— WHAT TO PRODUCE —
May I have the line containing "Diptera Ptychopteridae" and every line after it through the end of the data, repeated exactly and with no other lines?

— DATA FOR THE TASK —
──────────

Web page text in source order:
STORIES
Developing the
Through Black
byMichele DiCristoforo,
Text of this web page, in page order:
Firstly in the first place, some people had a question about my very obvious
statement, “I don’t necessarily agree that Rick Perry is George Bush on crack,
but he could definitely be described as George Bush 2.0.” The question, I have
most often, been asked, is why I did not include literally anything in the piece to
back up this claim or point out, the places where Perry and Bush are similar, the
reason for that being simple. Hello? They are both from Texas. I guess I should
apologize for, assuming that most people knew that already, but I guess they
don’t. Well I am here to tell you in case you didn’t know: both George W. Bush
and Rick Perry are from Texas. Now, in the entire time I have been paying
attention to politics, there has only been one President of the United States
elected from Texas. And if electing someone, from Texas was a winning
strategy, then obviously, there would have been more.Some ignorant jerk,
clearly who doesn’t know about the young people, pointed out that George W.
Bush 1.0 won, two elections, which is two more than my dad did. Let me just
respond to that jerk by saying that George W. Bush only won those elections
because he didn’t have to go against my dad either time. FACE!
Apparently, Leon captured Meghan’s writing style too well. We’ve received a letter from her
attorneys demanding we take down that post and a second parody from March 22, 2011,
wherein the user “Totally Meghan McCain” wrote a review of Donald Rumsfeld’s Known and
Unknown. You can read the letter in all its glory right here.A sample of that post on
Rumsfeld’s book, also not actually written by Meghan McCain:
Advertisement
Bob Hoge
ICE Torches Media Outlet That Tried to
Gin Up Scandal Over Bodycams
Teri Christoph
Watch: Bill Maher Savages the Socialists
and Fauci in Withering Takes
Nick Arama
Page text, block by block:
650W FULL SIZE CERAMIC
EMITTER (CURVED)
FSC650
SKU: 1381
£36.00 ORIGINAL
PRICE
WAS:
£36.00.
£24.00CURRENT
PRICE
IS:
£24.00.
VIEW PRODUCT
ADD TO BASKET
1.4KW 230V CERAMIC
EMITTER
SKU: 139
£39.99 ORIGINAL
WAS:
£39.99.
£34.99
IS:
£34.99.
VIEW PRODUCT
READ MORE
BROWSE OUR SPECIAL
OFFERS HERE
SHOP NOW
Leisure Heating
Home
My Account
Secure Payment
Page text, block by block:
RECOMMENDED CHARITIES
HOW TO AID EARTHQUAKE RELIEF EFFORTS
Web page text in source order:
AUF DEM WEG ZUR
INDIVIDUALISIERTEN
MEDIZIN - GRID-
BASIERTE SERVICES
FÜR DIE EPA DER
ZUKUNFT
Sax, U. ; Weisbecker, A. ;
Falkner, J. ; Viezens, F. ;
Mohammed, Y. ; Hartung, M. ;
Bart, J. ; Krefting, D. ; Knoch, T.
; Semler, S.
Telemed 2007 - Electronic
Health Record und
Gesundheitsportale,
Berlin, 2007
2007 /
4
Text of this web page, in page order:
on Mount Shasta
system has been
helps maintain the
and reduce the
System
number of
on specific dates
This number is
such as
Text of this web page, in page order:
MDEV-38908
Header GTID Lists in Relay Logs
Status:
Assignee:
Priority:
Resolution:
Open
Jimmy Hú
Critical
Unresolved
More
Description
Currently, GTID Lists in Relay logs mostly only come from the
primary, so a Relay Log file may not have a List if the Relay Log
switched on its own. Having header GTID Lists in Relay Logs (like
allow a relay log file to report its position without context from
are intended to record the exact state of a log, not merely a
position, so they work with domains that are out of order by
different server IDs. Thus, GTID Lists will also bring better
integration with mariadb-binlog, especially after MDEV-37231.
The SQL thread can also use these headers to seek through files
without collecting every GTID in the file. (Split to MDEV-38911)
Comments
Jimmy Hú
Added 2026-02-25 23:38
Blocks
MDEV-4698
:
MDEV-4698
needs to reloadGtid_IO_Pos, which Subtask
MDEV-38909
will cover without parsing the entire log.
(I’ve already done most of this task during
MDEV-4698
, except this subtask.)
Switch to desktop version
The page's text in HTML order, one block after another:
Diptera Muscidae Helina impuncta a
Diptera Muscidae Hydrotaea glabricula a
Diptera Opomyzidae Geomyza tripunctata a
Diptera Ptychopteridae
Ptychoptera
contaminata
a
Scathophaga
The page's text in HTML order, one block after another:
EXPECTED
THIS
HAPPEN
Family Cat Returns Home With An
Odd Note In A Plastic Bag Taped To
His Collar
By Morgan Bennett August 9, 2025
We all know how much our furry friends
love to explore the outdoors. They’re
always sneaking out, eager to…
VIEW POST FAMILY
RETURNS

──────────

— RESULT FOR THIS EXERCISE —
Diptera Ptychopteridae
Ptychoptera
contaminata
a
Scathophaga
The page's text in HTML order, one block after another:
EXPECTED
THIS
HAPPEN
Family Cat Returns Home With An
Odd Note In A Plastic Bag Taped To
His Collar
By Morgan Bennett August 9, 2025
We all know how much our furry friends
love to explore the outdoors. They’re
always sneaking out, eager to…
VIEW POST FAMILY
RETURNS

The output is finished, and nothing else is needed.